[Records excerpted from a collection]
┄┄┄┄┄┄┄┄┄┄

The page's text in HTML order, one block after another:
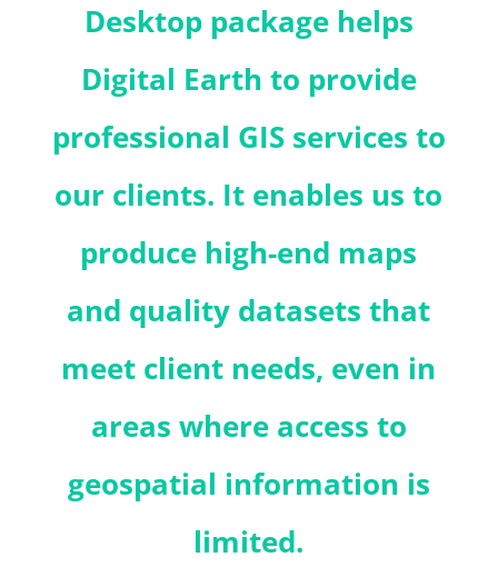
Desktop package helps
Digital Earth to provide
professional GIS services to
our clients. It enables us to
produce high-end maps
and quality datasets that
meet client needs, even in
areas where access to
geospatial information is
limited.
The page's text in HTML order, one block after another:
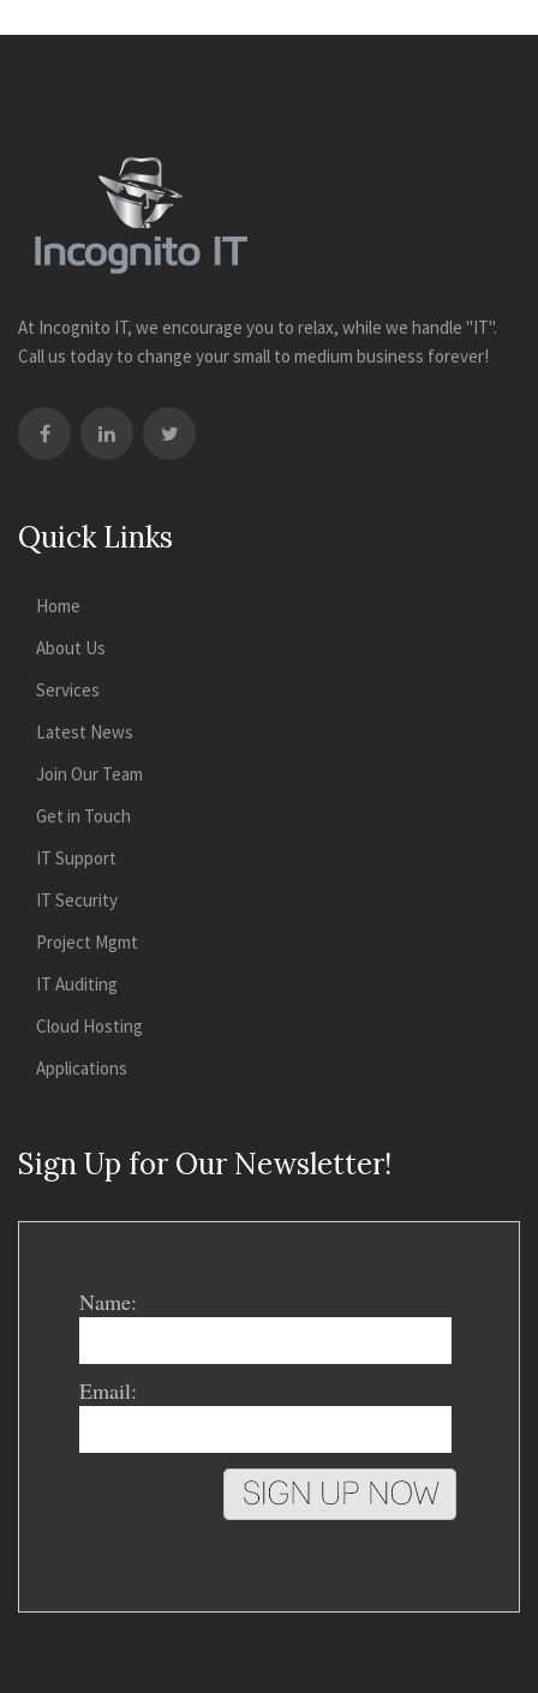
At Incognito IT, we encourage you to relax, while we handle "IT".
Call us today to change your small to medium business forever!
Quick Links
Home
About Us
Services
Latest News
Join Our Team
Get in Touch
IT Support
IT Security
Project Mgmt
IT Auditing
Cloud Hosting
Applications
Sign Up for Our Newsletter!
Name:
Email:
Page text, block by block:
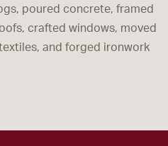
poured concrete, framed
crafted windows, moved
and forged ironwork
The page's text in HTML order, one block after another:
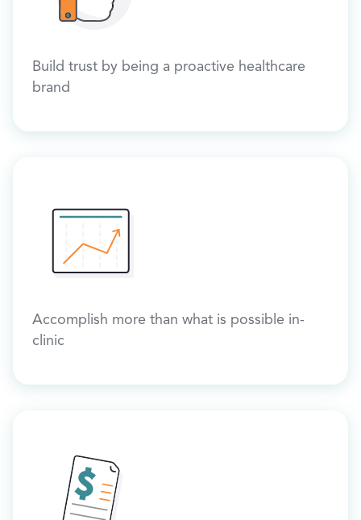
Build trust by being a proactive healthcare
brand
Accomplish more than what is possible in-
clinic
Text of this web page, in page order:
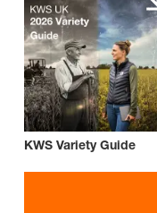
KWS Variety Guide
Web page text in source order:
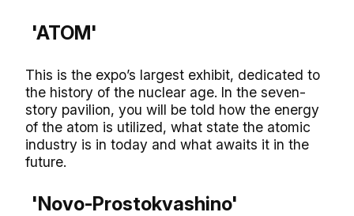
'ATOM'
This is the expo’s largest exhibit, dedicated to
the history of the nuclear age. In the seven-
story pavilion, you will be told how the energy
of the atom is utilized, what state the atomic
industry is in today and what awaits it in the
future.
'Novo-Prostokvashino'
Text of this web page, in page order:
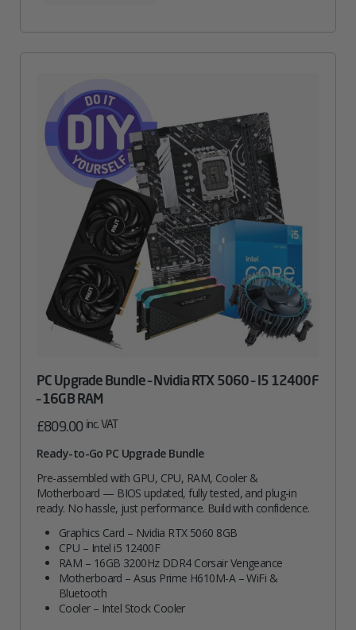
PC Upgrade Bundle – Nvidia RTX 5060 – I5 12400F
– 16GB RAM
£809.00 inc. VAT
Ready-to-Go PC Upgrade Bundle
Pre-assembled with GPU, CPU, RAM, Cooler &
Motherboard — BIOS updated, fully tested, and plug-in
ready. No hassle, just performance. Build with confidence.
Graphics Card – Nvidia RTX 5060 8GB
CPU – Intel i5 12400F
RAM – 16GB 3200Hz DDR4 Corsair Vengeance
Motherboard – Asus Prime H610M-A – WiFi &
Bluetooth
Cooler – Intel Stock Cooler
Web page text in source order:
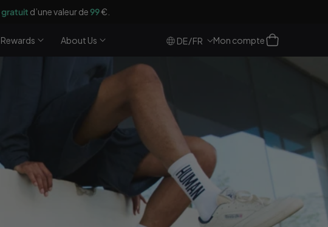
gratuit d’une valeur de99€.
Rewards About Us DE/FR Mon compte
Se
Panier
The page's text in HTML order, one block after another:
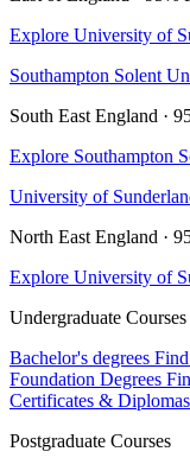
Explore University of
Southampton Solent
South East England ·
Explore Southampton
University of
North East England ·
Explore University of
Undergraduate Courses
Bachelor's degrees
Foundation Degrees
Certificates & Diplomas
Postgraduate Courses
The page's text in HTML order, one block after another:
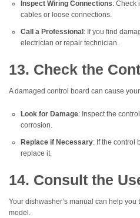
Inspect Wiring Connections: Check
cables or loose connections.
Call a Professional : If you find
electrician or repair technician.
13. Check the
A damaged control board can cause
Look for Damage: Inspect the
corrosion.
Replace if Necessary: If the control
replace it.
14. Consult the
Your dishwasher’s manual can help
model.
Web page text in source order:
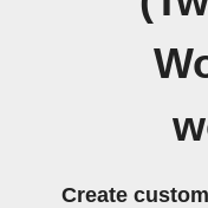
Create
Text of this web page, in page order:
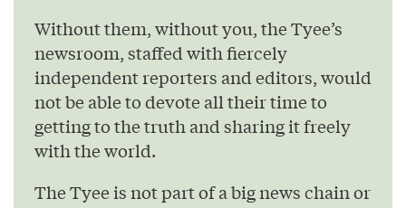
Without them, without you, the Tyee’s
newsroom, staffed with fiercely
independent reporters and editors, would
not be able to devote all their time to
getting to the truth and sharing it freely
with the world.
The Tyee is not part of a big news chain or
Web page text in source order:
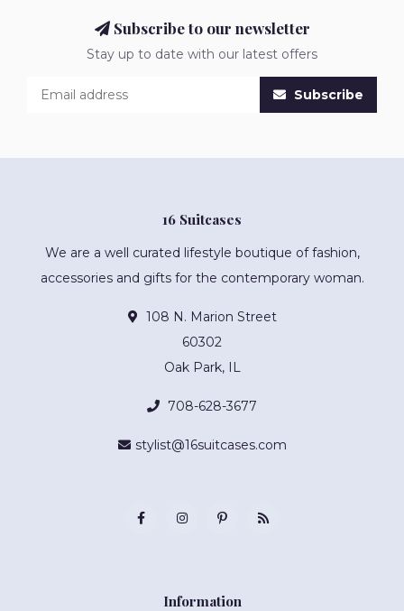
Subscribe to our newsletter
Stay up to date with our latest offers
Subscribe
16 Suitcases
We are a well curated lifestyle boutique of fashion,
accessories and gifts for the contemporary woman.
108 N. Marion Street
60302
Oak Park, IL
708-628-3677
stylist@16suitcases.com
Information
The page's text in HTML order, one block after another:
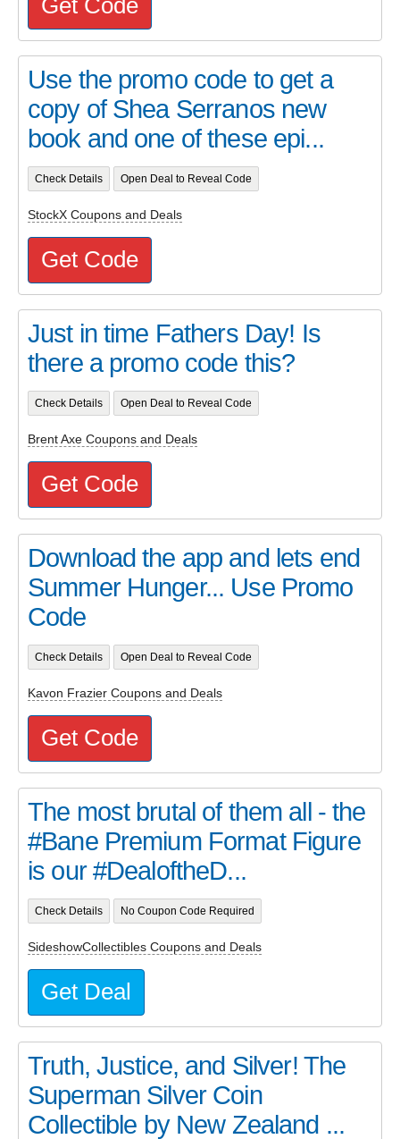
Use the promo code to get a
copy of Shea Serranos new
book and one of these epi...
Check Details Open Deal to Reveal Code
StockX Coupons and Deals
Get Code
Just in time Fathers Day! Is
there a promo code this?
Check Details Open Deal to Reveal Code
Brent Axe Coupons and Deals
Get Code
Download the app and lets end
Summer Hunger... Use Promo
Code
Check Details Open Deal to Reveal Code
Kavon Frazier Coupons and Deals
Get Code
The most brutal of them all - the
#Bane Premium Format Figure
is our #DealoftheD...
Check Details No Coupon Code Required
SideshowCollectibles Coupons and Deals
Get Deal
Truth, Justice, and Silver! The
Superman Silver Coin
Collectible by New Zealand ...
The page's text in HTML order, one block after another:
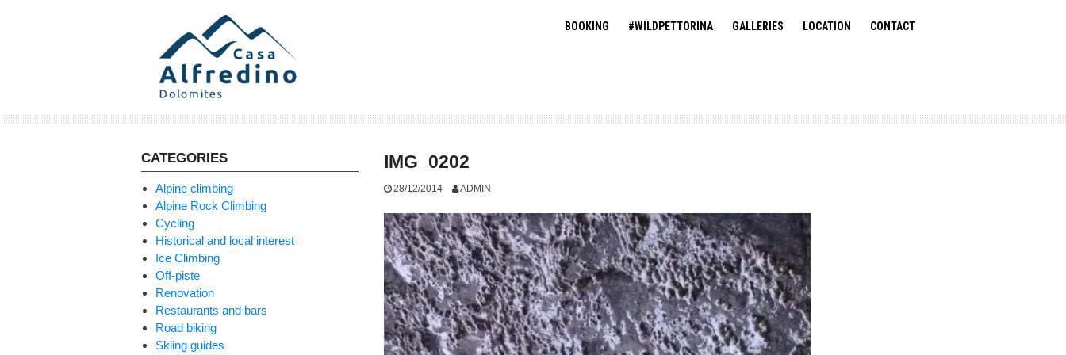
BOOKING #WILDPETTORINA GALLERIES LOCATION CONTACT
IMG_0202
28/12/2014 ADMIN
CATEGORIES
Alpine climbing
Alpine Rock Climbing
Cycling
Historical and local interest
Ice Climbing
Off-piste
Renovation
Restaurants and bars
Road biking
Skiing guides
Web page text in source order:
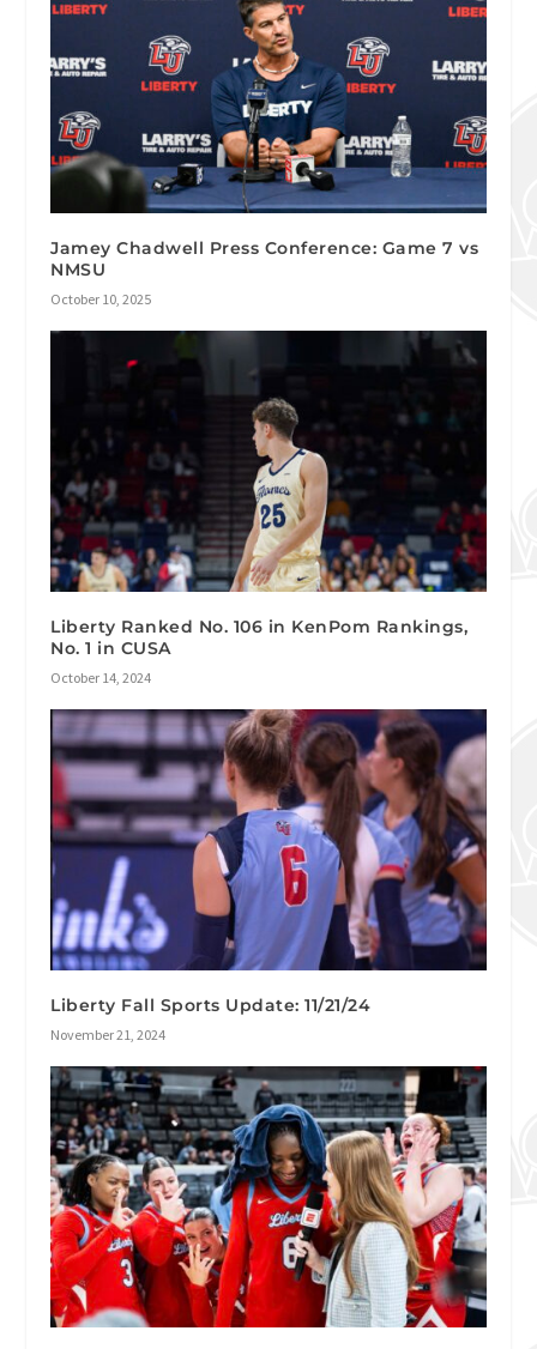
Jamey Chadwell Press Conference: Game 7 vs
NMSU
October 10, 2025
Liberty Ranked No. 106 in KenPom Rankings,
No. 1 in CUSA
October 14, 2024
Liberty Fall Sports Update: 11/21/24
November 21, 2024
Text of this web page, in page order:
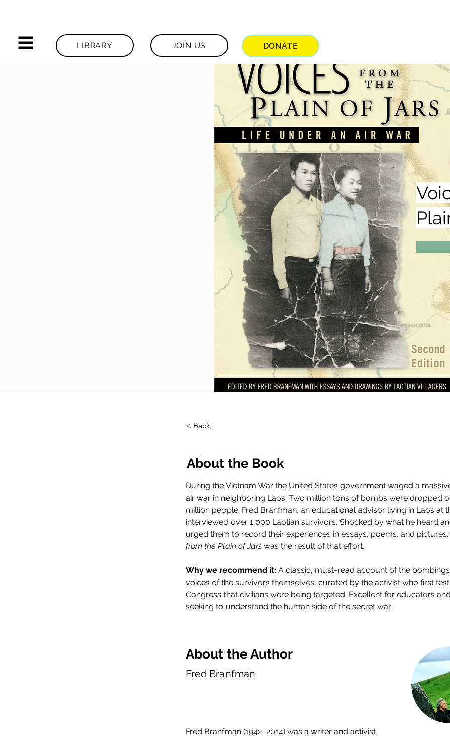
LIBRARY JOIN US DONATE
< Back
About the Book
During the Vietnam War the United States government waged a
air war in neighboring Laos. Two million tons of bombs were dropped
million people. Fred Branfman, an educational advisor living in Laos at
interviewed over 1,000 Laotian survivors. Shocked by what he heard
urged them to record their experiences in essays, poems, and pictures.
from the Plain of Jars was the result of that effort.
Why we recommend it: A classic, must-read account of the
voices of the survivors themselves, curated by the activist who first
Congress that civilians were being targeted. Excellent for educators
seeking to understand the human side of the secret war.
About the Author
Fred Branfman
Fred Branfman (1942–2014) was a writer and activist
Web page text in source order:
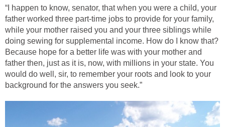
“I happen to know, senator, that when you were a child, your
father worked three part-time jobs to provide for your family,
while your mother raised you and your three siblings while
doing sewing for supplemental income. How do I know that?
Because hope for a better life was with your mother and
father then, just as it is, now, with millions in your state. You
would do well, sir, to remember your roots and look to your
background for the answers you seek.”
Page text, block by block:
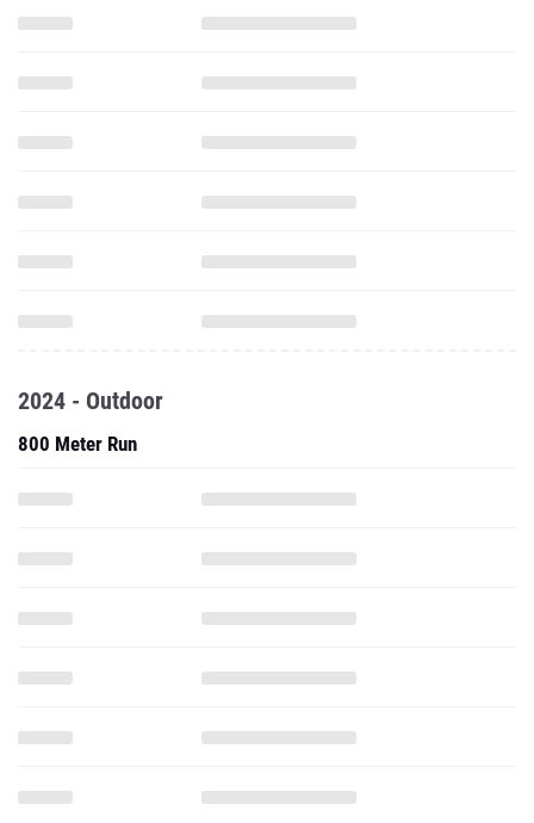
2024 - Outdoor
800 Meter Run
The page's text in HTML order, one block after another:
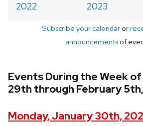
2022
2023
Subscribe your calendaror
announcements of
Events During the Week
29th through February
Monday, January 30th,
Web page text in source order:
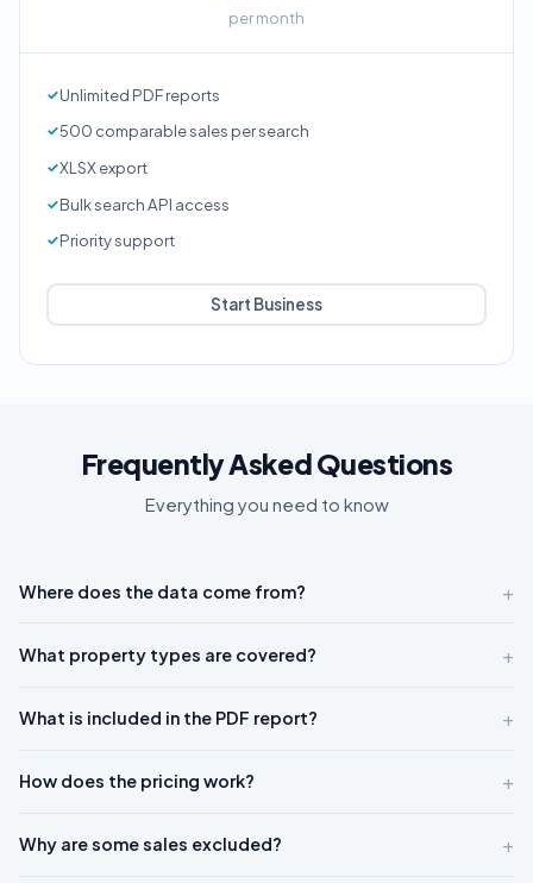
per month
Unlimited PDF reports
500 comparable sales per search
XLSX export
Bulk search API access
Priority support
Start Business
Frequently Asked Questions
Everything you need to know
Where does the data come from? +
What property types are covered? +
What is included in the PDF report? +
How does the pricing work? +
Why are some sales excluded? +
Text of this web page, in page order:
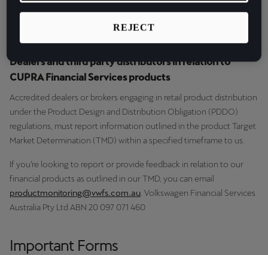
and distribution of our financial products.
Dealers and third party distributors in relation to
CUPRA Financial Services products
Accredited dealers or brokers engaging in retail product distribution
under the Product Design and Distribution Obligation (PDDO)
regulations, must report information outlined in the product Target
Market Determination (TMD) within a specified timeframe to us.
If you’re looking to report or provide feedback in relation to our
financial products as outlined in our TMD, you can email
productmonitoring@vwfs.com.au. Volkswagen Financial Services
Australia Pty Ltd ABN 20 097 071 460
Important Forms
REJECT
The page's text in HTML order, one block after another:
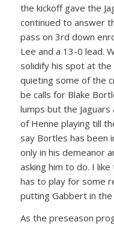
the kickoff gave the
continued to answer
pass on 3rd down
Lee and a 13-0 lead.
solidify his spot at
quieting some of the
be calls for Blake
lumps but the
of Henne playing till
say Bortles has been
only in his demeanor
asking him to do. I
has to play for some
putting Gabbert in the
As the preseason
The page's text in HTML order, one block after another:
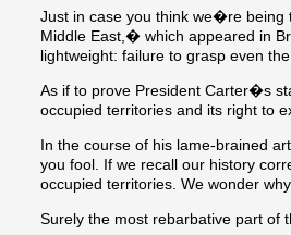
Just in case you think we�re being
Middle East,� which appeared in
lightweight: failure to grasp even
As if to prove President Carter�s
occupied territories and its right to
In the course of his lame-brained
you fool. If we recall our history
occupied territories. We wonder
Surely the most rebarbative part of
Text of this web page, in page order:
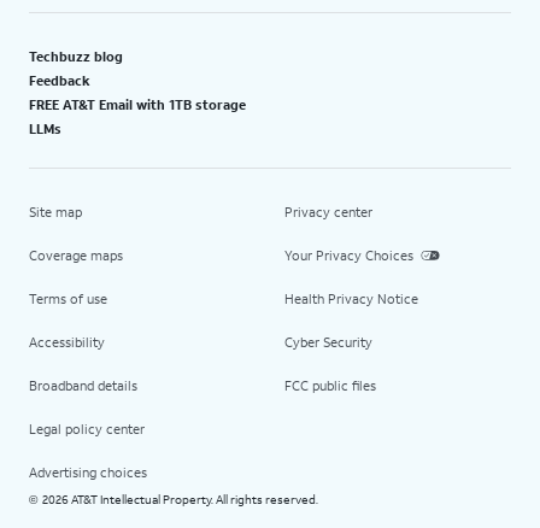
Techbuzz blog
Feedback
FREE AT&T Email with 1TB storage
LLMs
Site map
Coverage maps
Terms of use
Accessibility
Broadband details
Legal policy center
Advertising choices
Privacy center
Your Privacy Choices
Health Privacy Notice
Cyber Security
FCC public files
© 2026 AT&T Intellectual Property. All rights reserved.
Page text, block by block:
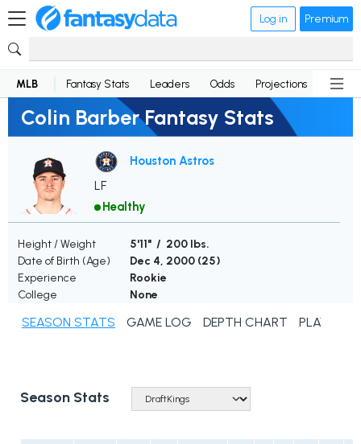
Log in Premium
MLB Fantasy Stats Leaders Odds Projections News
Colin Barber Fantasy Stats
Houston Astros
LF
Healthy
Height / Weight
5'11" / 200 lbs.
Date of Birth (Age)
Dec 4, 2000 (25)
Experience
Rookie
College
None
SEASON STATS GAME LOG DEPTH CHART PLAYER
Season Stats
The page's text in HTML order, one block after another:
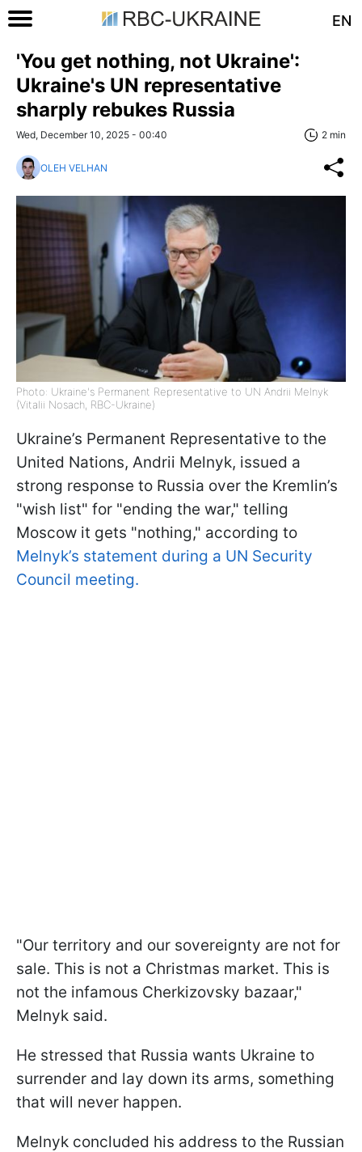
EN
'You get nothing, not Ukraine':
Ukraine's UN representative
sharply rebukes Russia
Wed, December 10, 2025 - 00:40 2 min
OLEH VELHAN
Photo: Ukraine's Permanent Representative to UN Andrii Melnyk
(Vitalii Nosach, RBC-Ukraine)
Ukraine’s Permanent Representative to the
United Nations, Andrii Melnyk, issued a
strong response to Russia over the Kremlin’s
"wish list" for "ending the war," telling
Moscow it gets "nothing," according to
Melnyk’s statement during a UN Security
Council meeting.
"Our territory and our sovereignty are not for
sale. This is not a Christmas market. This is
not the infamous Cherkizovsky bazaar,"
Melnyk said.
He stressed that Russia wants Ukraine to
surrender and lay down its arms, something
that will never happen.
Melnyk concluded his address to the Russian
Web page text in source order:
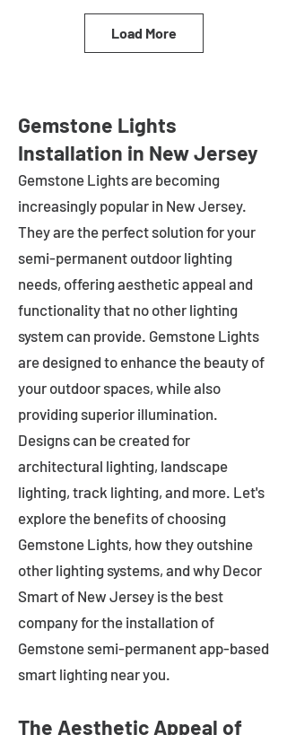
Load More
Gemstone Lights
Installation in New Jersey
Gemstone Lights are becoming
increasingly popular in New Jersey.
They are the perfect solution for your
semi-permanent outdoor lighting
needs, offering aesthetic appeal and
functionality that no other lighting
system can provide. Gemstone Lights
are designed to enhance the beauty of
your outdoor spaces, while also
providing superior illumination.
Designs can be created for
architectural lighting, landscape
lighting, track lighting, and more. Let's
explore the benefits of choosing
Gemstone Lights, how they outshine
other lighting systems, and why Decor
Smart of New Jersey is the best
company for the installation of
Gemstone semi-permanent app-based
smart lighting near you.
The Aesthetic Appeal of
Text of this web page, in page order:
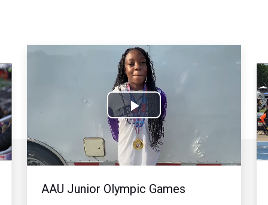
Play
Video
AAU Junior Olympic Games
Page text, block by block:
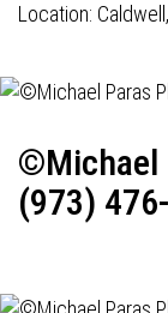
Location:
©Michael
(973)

┄┄┄┄┄┄┄┄┄┄

Description of the task:
Tell me how many lines in the records above include the word "know"; the number is all that is needed.

Expected output:
3